→ WHAT THE TASK ASKS: Your answer must be an exact copy of the records below, with no pictures in it.

→ EXTRACTED RECORDS:
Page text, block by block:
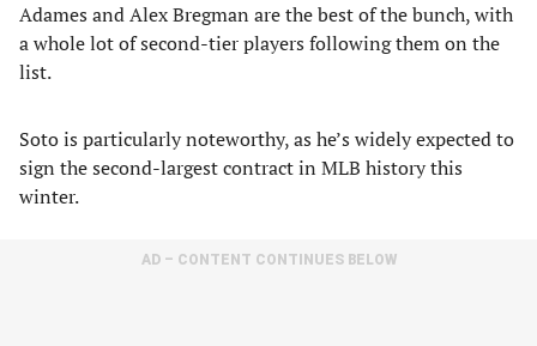
Adames and Alex Bregman are the best of the bunch, with
a whole lot of second-tier players following them on the
list.
Soto is particularly noteworthy, as he’s widely expected to
sign the second-largest contract in MLB history this
winter.
AD – CONTENT CONTINUES BELOW
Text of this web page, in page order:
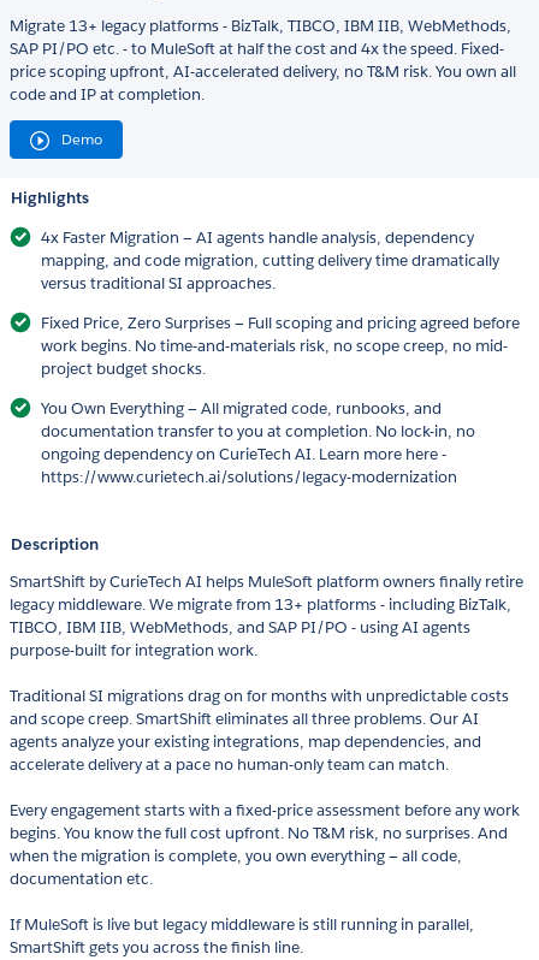
Migrate 13+ legacy platforms - BizTalk, TIBCO, IBM IIB, WebMethods,
SAP PI/PO etc. - to MuleSoft at half the cost and 4x the speed. Fixed-
price scoping upfront, AI-accelerated delivery, no T&M risk. You own all
code and IP at completion.
Demo
Highlights
4x Faster Migration — AI agents handle analysis, dependency
mapping, and code migration, cutting delivery time dramatically
versus traditional SI approaches.
Fixed Price, Zero Surprises — Full scoping and pricing agreed before
work begins. No time-and-materials risk, no scope creep, no mid-
project budget shocks.
You Own Everything — All migrated code, runbooks, and
documentation transfer to you at completion. No lock-in, no
ongoing dependency on CurieTech AI. Learn more here -
https://www.curietech.ai/solutions/legacy-modernization
Description
SmartShift by CurieTech AI helps MuleSoft platform owners finally retire
legacy middleware. We migrate from 13+ platforms - including BizTalk,
TIBCO, IBM IIB, WebMethods, and SAP PI/PO - using AI agents
purpose-built for integration work.
Traditional SI migrations drag on for months with unpredictable costs
and scope creep. SmartShift eliminates all three problems. Our AI
agents analyze your existing integrations, map dependencies, and
accelerate delivery at a pace no human-only team can match.
Every engagement starts with a fixed-price assessment before any work
begins. You know the full cost upfront. No T&M risk, no surprises. And
when the migration is complete, you own everything — all code,
documentation etc.
If MuleSoft is live but legacy middleware is still running in parallel,
SmartShift gets you across the finish line.
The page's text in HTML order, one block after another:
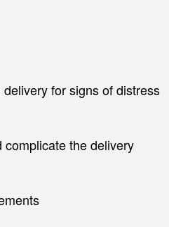
for signs of distress
the delivery
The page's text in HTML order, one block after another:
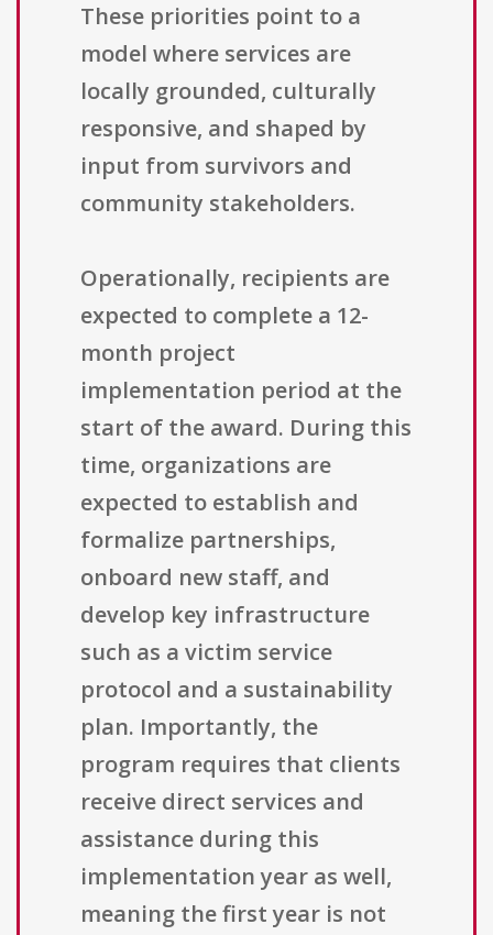
These priorities point to a
model where services are
locally grounded, culturally
responsive, and shaped by
input from survivors and
community stakeholders.
Operationally, recipients are
expected to complete a 12-
month project
implementation period at the
start of the award. During this
time, organizations are
expected to establish and
formalize partnerships,
onboard new staff, and
develop key infrastructure
such as a victim service
protocol and a sustainability
plan. Importantly, the
program requires that clients
receive direct services and
assistance during this
implementation year as well,
meaning the first year is not
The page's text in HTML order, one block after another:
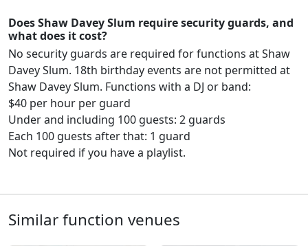
Does Shaw Davey Slum require security guards, and
what does it cost?
No security guards are required for functions at Shaw
Davey Slum. 18th birthday events are not permitted at
Shaw Davey Slum. Functions with a DJ or band:
$40 per hour per guard
Under and including 100 guests: 2 guards
Each 100 guests after that: 1 guard
Not required if you have a playlist.
Similar function venues
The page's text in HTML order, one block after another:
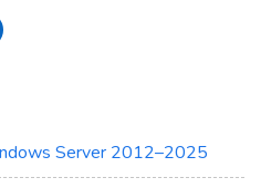
File
Shares
Server 2012–2025
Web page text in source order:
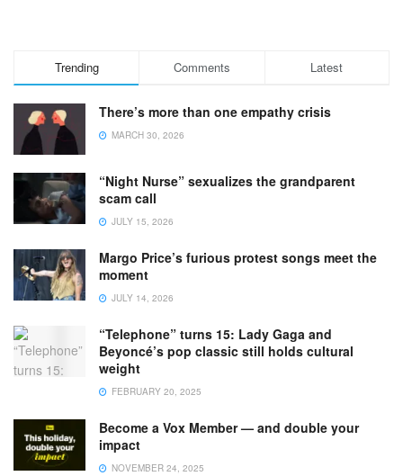
Trending Comments Latest
There’s more than one empathy crisis
MARCH 30, 2026
“Night Nurse” sexualizes the grandparent
scam call
JULY 15, 2026
Margo Price’s furious protest songs meet the
moment
JULY 14, 2026
“Telephone” turns 15: Lady Gaga and
Beyoncé’s pop classic still holds cultural
weight
FEBRUARY 20, 2025
Become a Vox Member — and double your
impact
NOVEMBER 24, 2025
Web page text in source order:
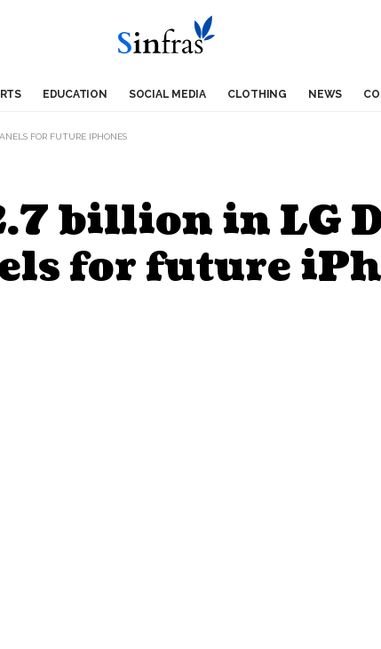
EDUCATION SOCIAL MEDIA CLOTHING NEWS
FOR FUTURE IPHONES
billion in LG
for future
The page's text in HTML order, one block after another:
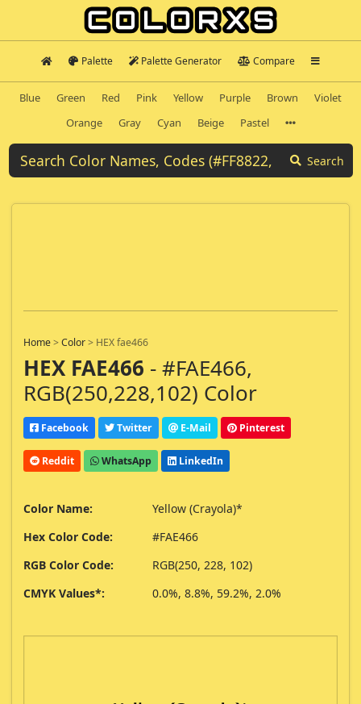
Palette Palette Generator Compare
Blue Green Red Pink Yellow Purple Brown
Violet
Orange
Gray Cyan Beige Pastel
Search
Home>Color> HEX fae466
HEX FAE466 - #FAE466,
RGB(250,228,102) Color
Facebook Twitter E-Mail Pinterest
Reddit WhatsApp LinkedIn
Color Name:
Yellow (Crayola)*
Hex Color Code:
#FAE466
RGB Color Code:
RGB(250, 228, 102)
CMYK Values*:
0.0%, 8.8%, 59.2%, 2.0%
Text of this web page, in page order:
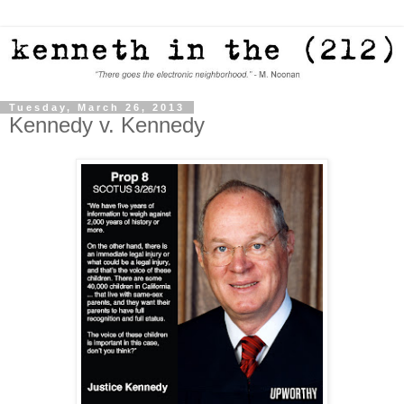
Tuesday, March 26, 2013
Kennedy v. Kennedy
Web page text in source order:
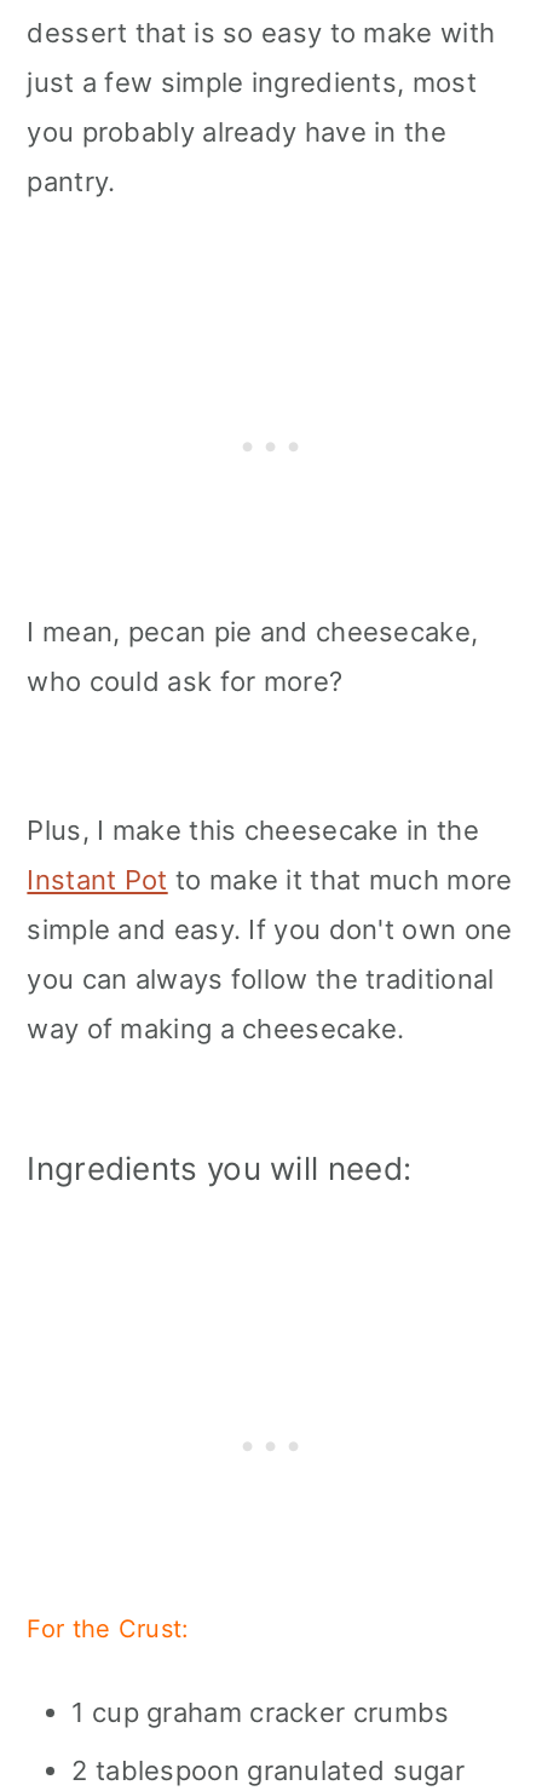
dessert that is so easy to make with
just a few simple ingredients, most
you probably already have in the
pantry.
I mean, pecan pie and cheesecake,
who could ask for more?
Plus, I make this cheesecake in the
Instant Pot to make it that much more
simple and easy. If you don't own one
you can always follow the traditional
way of making a cheesecake.
Ingredients you will need:
For the Crust:
1 cup graham cracker crumbs
2 tablespoon granulated sugar
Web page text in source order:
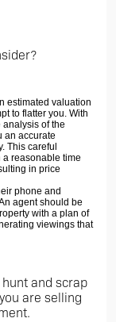
estimated valuation
to flatter you. With
of the
an accurate
This careful
reasonable time
in price
phone and
agent should be
with a plan of
viewings that
and scrap
are selling
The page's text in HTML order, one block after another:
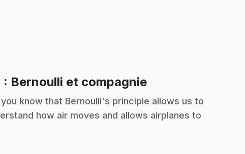
: Bernoulli et compagnie.
you know that Bernoulli's principle allows us to
how air moves and allows airplanes to
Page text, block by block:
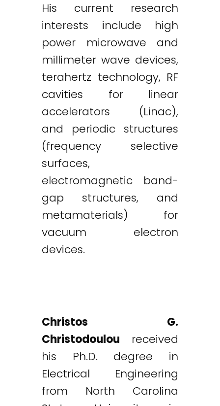
His current research
interests include high
power microwave and
millimeter wave devices,
terahertz technology, RF
cavities for linear
accelerators (Linac),
and periodic structures
(frequency selective
surfaces,
electromagnetic band-
gap structures, and
metamaterials) for
vacuum electron
devices.
Christos G.
Christodoulou received
his Ph.D. degree in
Electrical Engineering
from North Carolina

→ SOLVED EXERCISE:
Page text, block by block:
Adames and Alex Bregman are the best of the bunch, with
a whole lot of second-tier players following them on the
list.
Soto is particularly noteworthy, as he’s widely expected to
sign the second-largest contract in MLB history this
winter.
AD – CONTENT CONTINUES BELOW
Text of this web page, in page order:
Migrate 13+ legacy platforms - BizTalk, TIBCO, IBM IIB, WebMethods,
SAP PI/PO etc. - to MuleSoft at half the cost and 4x the speed. Fixed-
price scoping upfront, AI-accelerated delivery, no T&M risk. You own all
code and IP at completion.
Demo
Highlights
4x Faster Migration — AI agents handle analysis, dependency
mapping, and code migration, cutting delivery time dramatically
versus traditional SI approaches.
Fixed Price, Zero Surprises — Full scoping and pricing agreed before
work begins. No time-and-materials risk, no scope creep, no mid-
project budget shocks.
You Own Everything — All migrated code, runbooks, and
documentation transfer to you at completion. No lock-in, no
ongoing dependency on CurieTech AI. Learn more here -
https://www.curietech.ai/solutions/legacy-modernization
Description
SmartShift by CurieTech AI helps MuleSoft platform owners finally retire
legacy middleware. We migrate from 13+ platforms - including BizTalk,
TIBCO, IBM IIB, WebMethods, and SAP PI/PO - using AI agents
purpose-built for integration work.
Traditional SI migrations drag on for months with unpredictable costs
and scope creep. SmartShift eliminates all three problems. Our AI
agents analyze your existing integrations, map dependencies, and
accelerate delivery at a pace no human-only team can match.
Every engagement starts with a fixed-price assessment before any work
begins. You know the full cost upfront. No T&M risk, no surprises. And
when the migration is complete, you own everything — all code,
documentation etc.
If MuleSoft is live but legacy middleware is still running in parallel,
SmartShift gets you across the finish line.
The page's text in HTML order, one block after another:
for signs of distress
the delivery
The page's text in HTML order, one block after another:
These priorities point to a
model where services are
locally grounded, culturally
responsive, and shaped by
input from survivors and
community stakeholders.
Operationally, recipients are
expected to complete a 12-
month project
implementation period at the
start of the award. During this
time, organizations are
expected to establish and
formalize partnerships,
onboard new staff, and
develop key infrastructure
such as a victim service
protocol and a sustainability
plan. Importantly, the
program requires that clients
receive direct services and
assistance during this
implementation year as well,
meaning the first year is not
The page's text in HTML order, one block after another:
Does Shaw Davey Slum require security guards, and
what does it cost?
No security guards are required for functions at Shaw
Davey Slum. 18th birthday events are not permitted at
Shaw Davey Slum. Functions with a DJ or band:
$40 per hour per guard
Under and including 100 guests: 2 guards
Each 100 guests after that: 1 guard
Not required if you have a playlist.
Similar function venues
The page's text in HTML order, one block after another:
File
Shares
Server 2012–2025
Web page text in source order:
Trending Comments Latest
There’s more than one empathy crisis
MARCH 30, 2026
“Night Nurse” sexualizes the grandparent
scam call
JULY 15, 2026
Margo Price’s furious protest songs meet the
moment
JULY 14, 2026
“Telephone” turns 15: Lady Gaga and
Beyoncé’s pop classic still holds cultural
weight
FEBRUARY 20, 2025
Become a Vox Member — and double your
impact
NOVEMBER 24, 2025
Web page text in source order:
EDUCATION SOCIAL MEDIA CLOTHING NEWS
FOR FUTURE IPHONES
billion in LG
for future
The page's text in HTML order, one block after another:
Palette Palette Generator Compare
Blue Green Red Pink Yellow Purple Brown
Violet
Orange
Gray Cyan Beige Pastel
Search
Home>Color> HEX fae466
HEX FAE466 - #FAE466,
RGB(250,228,102) Color
Facebook Twitter E-Mail Pinterest
Reddit WhatsApp LinkedIn
Color Name:
Yellow (Crayola)*
Hex Color Code:
#FAE466
RGB Color Code:
RGB(250, 228, 102)
CMYK Values*:
0.0%, 8.8%, 59.2%, 2.0%
Text of this web page, in page order:
Tuesday, March 26, 2013
Kennedy v. Kennedy
Web page text in source order:
dessert that is so easy to make with
just a few simple ingredients, most
you probably already have in the
pantry.
I mean, pecan pie and cheesecake,
who could ask for more?
Plus, I make this cheesecake in the
Instant Pot to make it that much more
simple and easy. If you don't own one
you can always follow the traditional
way of making a cheesecake.
Ingredients you will need:
For the Crust:
1 cup graham cracker crumbs
2 tablespoon granulated sugar
Web page text in source order:
estimated valuation
to flatter you. With
of the
an accurate
This careful
reasonable time
in price
phone and
agent should be
with a plan of
viewings that
and scrap
are selling
The page's text in HTML order, one block after another:
: Bernoulli et compagnie.
you know that Bernoulli's principle allows us to
how air moves and allows airplanes to
Page text, block by block:
His current research
interests include high
power microwave and
millimeter wave devices,
terahertz technology, RF
cavities for linear
accelerators (Linac),
and periodic structures
(frequency selective
surfaces,
electromagnetic band-
gap structures, and
metamaterials) for
vacuum electron
devices.
Christos G.
Christodoulou received
his Ph.D. degree in
Electrical Engineering
from North Carolina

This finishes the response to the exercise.